Q&A 1 How do you read the dataset from the data/ folder before deployment?
1.1 Explanation
Before deploying any machine learning model, it’s essential to understand the data it was trained on. This step helps ensure consistent preprocessing, reproducibility, and seamless integration across tools.
In the CDI deployment pipeline, we assume that cleaned and prepared data (like Titanic or Iris datasets) is stored in a data/ folder at the project root. This structure allows for organized workflows and compatibility with scripts and APIs.
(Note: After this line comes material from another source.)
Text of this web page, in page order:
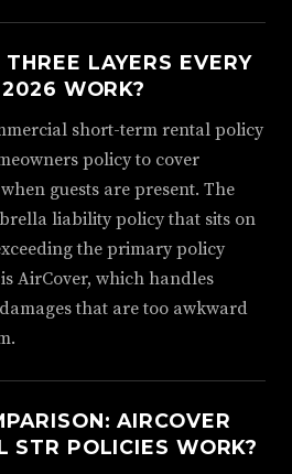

We’ll demonstrate how to read a typical dataset using both Python and R, preparing it for evaluation or serving.
1.2 Python Code
import pandas as pd
# Load the Titanic dataset
df = pd.read_csv("data/titanic.csv")
# Preview the first few rows
print(df.head()) PassengerId Survived Pclass \
0 1 0 3
1 2 1 1
2 3 1 3
3 4 1 1
4 5 0 3
Name Sex Age SibSp \
0 Braund, Mr. Owen Harris male 22.0 1
1 Cumings, Mrs. John Bradley (Florence Briggs Th... female 38.0 1
2 Heikkinen, Miss. Laina female 26.0 0
3 Futrelle, Mrs. Jacques Heath (Lily May Peel) female 35.0 1
4 Allen, Mr. William Henry male 35.0 0
Parch Ticket Fare Cabin Embarked
0 0 A/5 21171 7.2500 NaN S
1 0 PC 17599 71.2833 C85 C
2 0 STON/O2. 3101282 7.9250 NaN S
3 0 113803 53.1000 C123 S
4 0 373450 8.0500 NaN S
1.3 R Code
library(readr)
# Load the Titanic dataset
df <- read_csv("data/titanic.csv")
# Preview the first few rows
head(df)# A tibble: 6 × 12
PassengerId Survived Pclass Name Sex Age SibSp Parch Ticket Fare Cabin
<dbl> <dbl> <dbl> <chr> <chr> <dbl> <dbl> <dbl> <chr> <dbl> <chr>
1 1 0 3 Braund… male 22 1 0 A/5 2… 7.25 <NA>
2 2 1 1 Cuming… fema… 38 1 0 PC 17… 71.3 C85
3 3 1 3 Heikki… fema… 26 0 0 STON/… 7.92 <NA>
4 4 1 1 Futrel… fema… 35 1 0 113803 53.1 C123
5 5 0 3 Allen,… male 35 0 0 373450 8.05 <NA>
6 6 0 3 Moran,… male NA 0 0 330877 8.46 <NA>
# ℹ 1 more variable: Embarked <chr>
✅ Takeaway: Store your datasets in a consistent data/ directory and load them early to ensure your models, APIs, and frontends share the same input structure.